[Data items]
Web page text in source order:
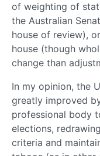
of weighting of
the Australian
house of review),
house (though
change than
In my opinion, the
greatly improved
professional body
elections,
criteria and
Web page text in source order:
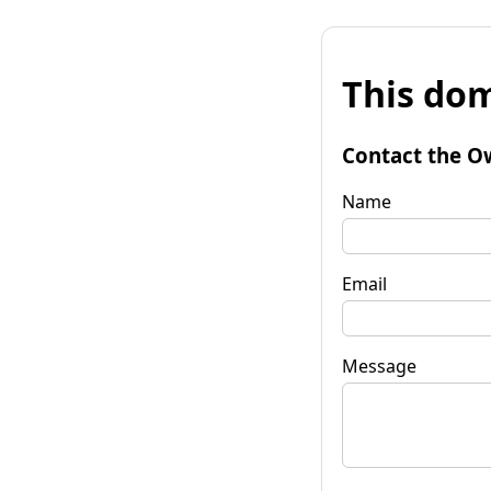
This
Contact the
Name
Email
Message
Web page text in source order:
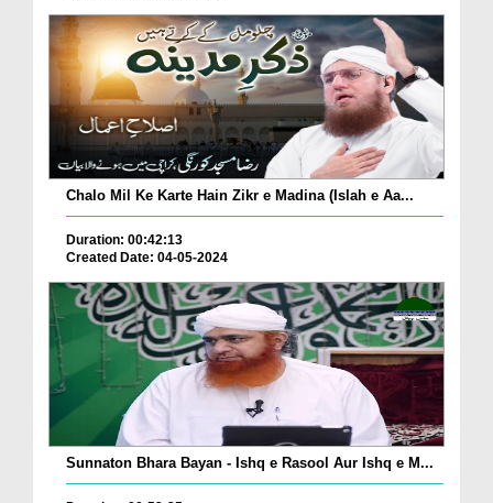
Chalo Mil Ke Karte Hain Zikr e Madina (Islah e Aa...
Duration: 00:42:13
Created Date: 04-05-2024
Sunnaton Bhara Bayan - Ishq e Rasool Aur Ishq e M...
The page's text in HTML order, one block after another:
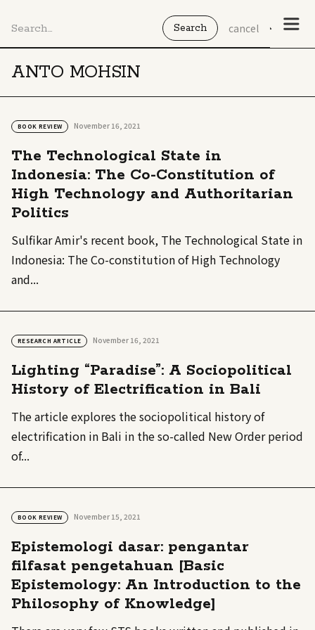
cancel
ANTO MOHSIN
BOOK REVIEW November 16, 2021
The Technological State in
Indonesia: The Co-Constitution of
High Technology and Authoritarian
Politics
Sulfikar Amir's recent book, The Technological State in
Indonesia: The Co-constitution of High Technology
and...
RESEARCH ARTICLE November 16, 2021
Lighting “Paradise”: A Sociopolitical
History of Electrification in Bali
The article explores the sociopolitical history of
electrification in Bali in the so-called New Order period
of...
BOOK REVIEW November 15, 2021
Epistemologi dasar: pengantar
filfasat pengetahuan [Basic
Epistemology: An Introduction to the
Philosophy of Knowledge]
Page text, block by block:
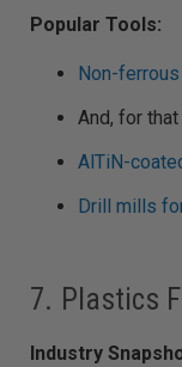
Popular Tools:
Non-
And, for that
AlTiN-
Drill mills
7. Plastics
Industry
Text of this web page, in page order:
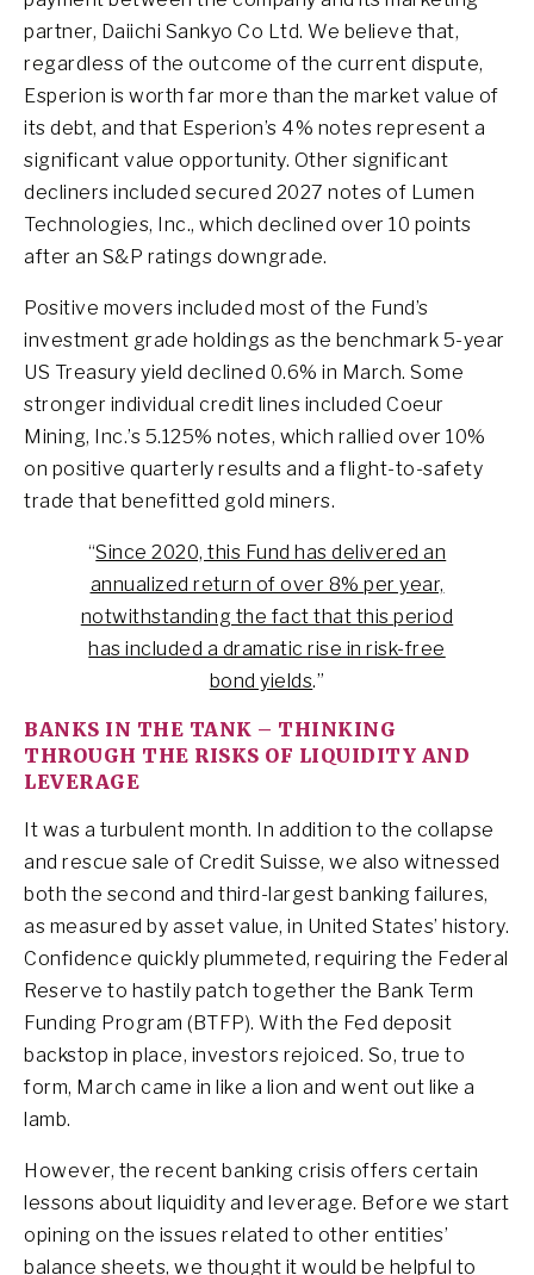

(Task to carry out) Please print the records above word for word, leaving every image out.

(Response box)
Web page text in source order:
of weighting of
the Australian
house of review),
house (though
change than
In my opinion, the
greatly improved
professional body
elections,
criteria and
Web page text in source order:
This
Contact the
Name
Email
Message
Web page text in source order:
Chalo Mil Ke Karte Hain Zikr e Madina (Islah e Aa...
Duration: 00:42:13
Created Date: 04-05-2024
Sunnaton Bhara Bayan - Ishq e Rasool Aur Ishq e M...
The page's text in HTML order, one block after another:
cancel
ANTO MOHSIN
BOOK REVIEW November 16, 2021
The Technological State in
Indonesia: The Co-Constitution of
High Technology and Authoritarian
Politics
Sulfikar Amir's recent book, The Technological State in
Indonesia: The Co-constitution of High Technology
and...
RESEARCH ARTICLE November 16, 2021
Lighting “Paradise”: A Sociopolitical
History of Electrification in Bali
The article explores the sociopolitical history of
electrification in Bali in the so-called New Order period
of...
BOOK REVIEW November 15, 2021
Epistemologi dasar: pengantar
filfasat pengetahuan [Basic
Epistemology: An Introduction to the
Philosophy of Knowledge]
Page text, block by block:
Popular Tools:
Non-
And, for that
AlTiN-
Drill mills
7. Plastics
Industry
Text of this web page, in page order:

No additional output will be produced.